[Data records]
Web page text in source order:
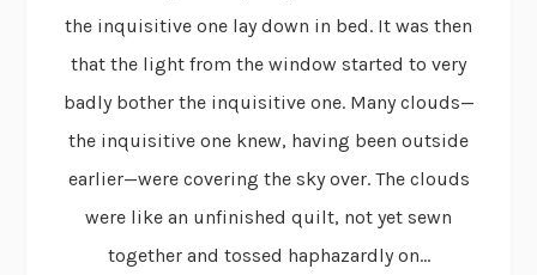
the inquisitive one lay down in bed. It was then
that the light from the window started to very
badly bother the inquisitive one. Many clouds—
the inquisitive one knew, having been outside
earlier—were covering the sky over. The clouds
were like an unfinished quilt, not yet sewn
together and tossed haphazardly on...
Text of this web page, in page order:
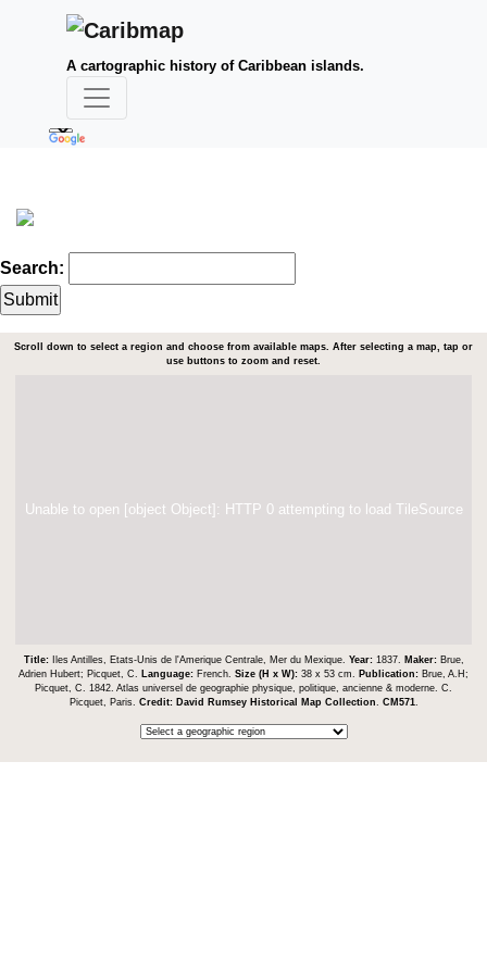
A cartographic history of Caribbean islands.
Search:
Scroll down to select a region and choose from available maps. After selecting a map, tap or
use buttons to zoom and reset.
Unable to open [object Object]: HTTP 0 attempting to load TileSource
Title: Iles Antilles, Etats-Unis de l'Amerique Centrale, Mer du Mexique. Year: 1837. Maker: Brue,
Adrien Hubert; Picquet, C.
Language: French. Size (H x W): 38 x 53 cm. Publication: Brue, A.H;
Picquet, C. 1842. Atlas universel de geographie physique, politique, ancienne & moderne. C.
Picquet, Paris. Credit: David Rumsey Historical Map Collection CM571
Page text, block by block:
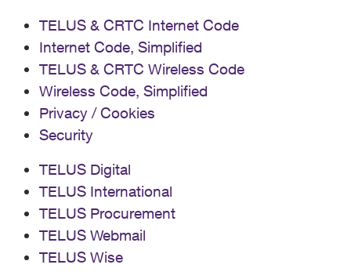
TELUS & CRTC Internet Code
Internet Code, Simplified
TELUS & CRTC Wireless Code
Wireless Code, Simplified
Privacy / Cookies
Security
TELUS Digital
TELUS International
TELUS Procurement
TELUS Webmail
TELUS Wise
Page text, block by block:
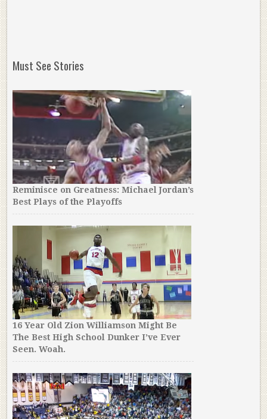
Must See Stories
Reminisce on Greatness: Michael Jordan’s
Best Plays of the Playoffs
16 Year Old Zion Williamson Might Be
The Best High School Dunker I’ve Ever
Seen. Woah.
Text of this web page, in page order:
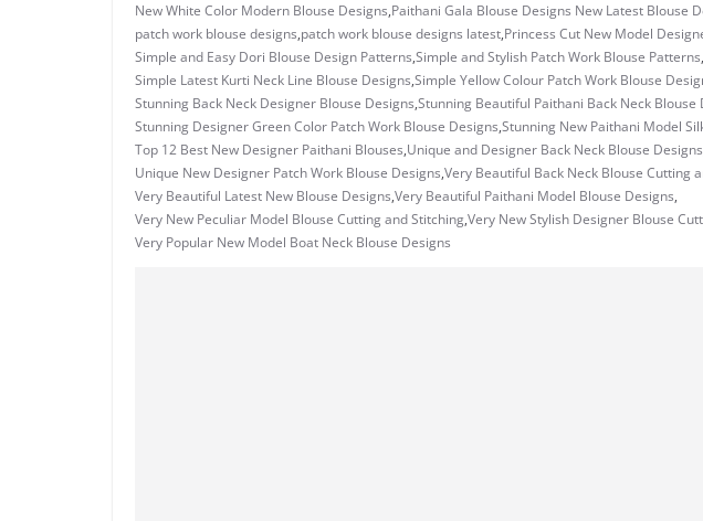
New White Color Modern Blouse Designs,Paithani Gala Blouse Designs New Latest Blouse
patch work blouse designs,patch work blouse designs latest,Princess Cut New Model
Simple and Easy Dori Blouse Design Patterns,Simple and Stylish Patch Work Blouse Patterns,
Simple Latest Kurti Neck Line Blouse Designs,Simple Yellow Colour Patch Work Blouse
Stunning Back Neck Designer Blouse Designs,Stunning Beautiful Paithani Back Neck Blouse
Stunning Designer Green Color Patch Work Blouse Designs,Stunning New Paithani Model
Top 12 Best New Designer Paithani Blouses,Unique and Designer Back Neck Blouse Designs
Unique New Designer Patch Work Blouse Designs,Very Beautiful Back Neck Blouse Cutting
Very Beautiful Latest New Blouse Designs,Very Beautiful Paithani Model Blouse Designs,
Very New Peculiar Model Blouse Cutting and Stitching,Very New Stylish Designer Blouse
Very Popular New Model Boat Neck Blouse Designs
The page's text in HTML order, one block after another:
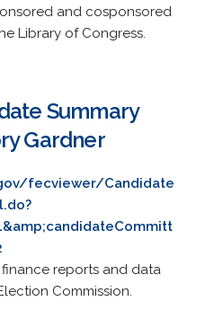
and cosponsored
Library of Congress.
Summary
Gardner
fecviewer/Candidate
reports and data
Commission.
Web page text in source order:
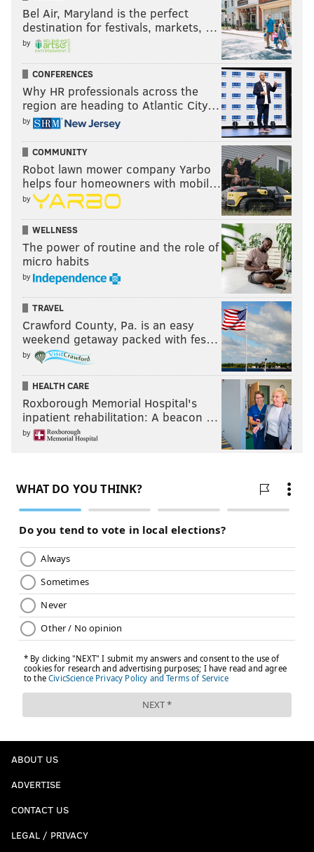
Bel Air, Maryland is the perfect
destination for festivals, markets, …
by
CONFERENCES
Why HR professionals across the
region are heading to Atlantic City…
by
COMMUNITY
Robot lawn mower company Yarbo
helps four homeowners with mobil…
by
WELLNESS
The power of routine and the role of
micro habits
by
TRAVEL
Crawford County, Pa. is an easy
weekend getaway packed with fes…
by
HEALTH CARE
Roxborough Memorial Hospital's
inpatient rehabilitation: A beacon …
by
ABOUT US
ADVERTISE
CONTACT US
LEGAL / PRIVACY
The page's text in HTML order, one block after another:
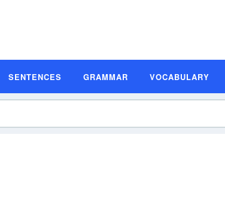
SENTENCES GRAMMAR VOCABULARY
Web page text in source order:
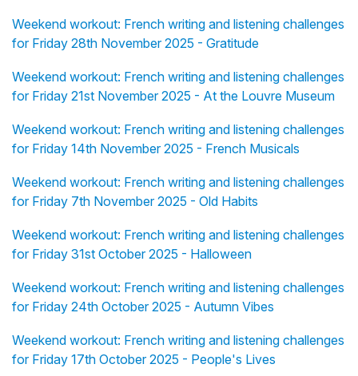
Weekend workout: French writing and listening challenges
for Friday 28th November 2025 - Gratitude
Weekend workout: French writing and listening challenges
for Friday 21st November 2025 - At the Louvre Museum
Weekend workout: French writing and listening challenges
for Friday 14th November 2025 - French Musicals
Weekend workout: French writing and listening challenges
for Friday 7th November 2025 - Old Habits
Weekend workout: French writing and listening challenges
for Friday 31st October 2025 - Halloween
Weekend workout: French writing and listening challenges
for Friday 24th October 2025 - Autumn Vibes
Weekend workout: French writing and listening challenges
for Friday 17th October 2025 - People's Lives
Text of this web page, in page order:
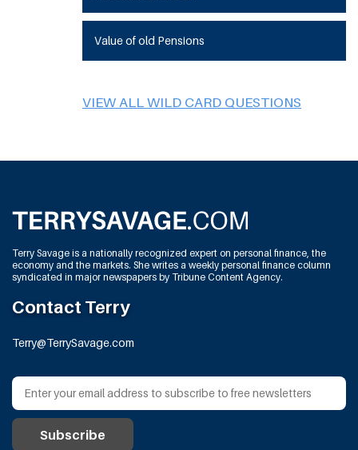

### What needs to be done
Your copy should match the records word for word, with the pictures removed.

### Response to the exercise
Web page text in source order:
the inquisitive one lay down in bed. It was then
that the light from the window started to very
badly bother the inquisitive one. Many clouds—
the inquisitive one knew, having been outside
earlier—were covering the sky over. The clouds
were like an unfinished quilt, not yet sewn
together and tossed haphazardly on...
Text of this web page, in page order:
A cartographic history of Caribbean islands.
Search:
Scroll down to select a region and choose from available maps. After selecting a map, tap or
use buttons to zoom and reset.
Unable to open [object Object]: HTTP 0 attempting to load TileSource
Title: Iles Antilles, Etats-Unis de l'Amerique Centrale, Mer du Mexique. Year: 1837. Maker: Brue,
Adrien Hubert; Picquet, C.
Language: French. Size (H x W): 38 x 53 cm. Publication: Brue, A.H;
Picquet, C. 1842. Atlas universel de geographie physique, politique, ancienne & moderne. C.
Picquet, Paris. Credit: David Rumsey Historical Map Collection CM571
Page text, block by block:
TELUS & CRTC Internet Code
Internet Code, Simplified
TELUS & CRTC Wireless Code
Wireless Code, Simplified
Privacy / Cookies
Security
TELUS Digital
TELUS International
TELUS Procurement
TELUS Webmail
TELUS Wise
Page text, block by block:
Must See Stories
Reminisce on Greatness: Michael Jordan’s
Best Plays of the Playoffs
16 Year Old Zion Williamson Might Be
The Best High School Dunker I’ve Ever
Seen. Woah.
Text of this web page, in page order:
New White Color Modern Blouse Designs,Paithani Gala Blouse Designs New Latest Blouse
patch work blouse designs,patch work blouse designs latest,Princess Cut New Model
Simple and Easy Dori Blouse Design Patterns,Simple and Stylish Patch Work Blouse Patterns,
Simple Latest Kurti Neck Line Blouse Designs,Simple Yellow Colour Patch Work Blouse
Stunning Back Neck Designer Blouse Designs,Stunning Beautiful Paithani Back Neck Blouse
Stunning Designer Green Color Patch Work Blouse Designs,Stunning New Paithani Model
Top 12 Best New Designer Paithani Blouses,Unique and Designer Back Neck Blouse Designs
Unique New Designer Patch Work Blouse Designs,Very Beautiful Back Neck Blouse Cutting
Very Beautiful Latest New Blouse Designs,Very Beautiful Paithani Model Blouse Designs,
Very New Peculiar Model Blouse Cutting and Stitching,Very New Stylish Designer Blouse
Very Popular New Model Boat Neck Blouse Designs
The page's text in HTML order, one block after another:
and cosponsored
Library of Congress.
Summary
Gardner
fecviewer/Candidate
reports and data
Commission.
Web page text in source order:
Bel Air, Maryland is the perfect
destination for festivals, markets, …
by
CONFERENCES
Why HR professionals across the
region are heading to Atlantic City…
by
COMMUNITY
Robot lawn mower company Yarbo
helps four homeowners with mobil…
by
WELLNESS
The power of routine and the role of
micro habits
by
TRAVEL
Crawford County, Pa. is an easy
weekend getaway packed with fes…
by
HEALTH CARE
Roxborough Memorial Hospital's
inpatient rehabilitation: A beacon …
by
ABOUT US
ADVERTISE
CONTACT US
LEGAL / PRIVACY
The page's text in HTML order, one block after another:
SENTENCES GRAMMAR VOCABULARY
Web page text in source order:
Weekend workout: French writing and listening challenges
for Friday 28th November 2025 - Gratitude
Weekend workout: French writing and listening challenges
for Friday 21st November 2025 - At the Louvre Museum
Weekend workout: French writing and listening challenges
for Friday 14th November 2025 - French Musicals
Weekend workout: French writing and listening challenges
for Friday 7th November 2025 - Old Habits
Weekend workout: French writing and listening challenges
for Friday 31st October 2025 - Halloween
Weekend workout: French writing and listening challenges
for Friday 24th October 2025 - Autumn Vibes
Weekend workout: French writing and listening challenges
for Friday 17th October 2025 - People's Lives
Text of this web page, in page order:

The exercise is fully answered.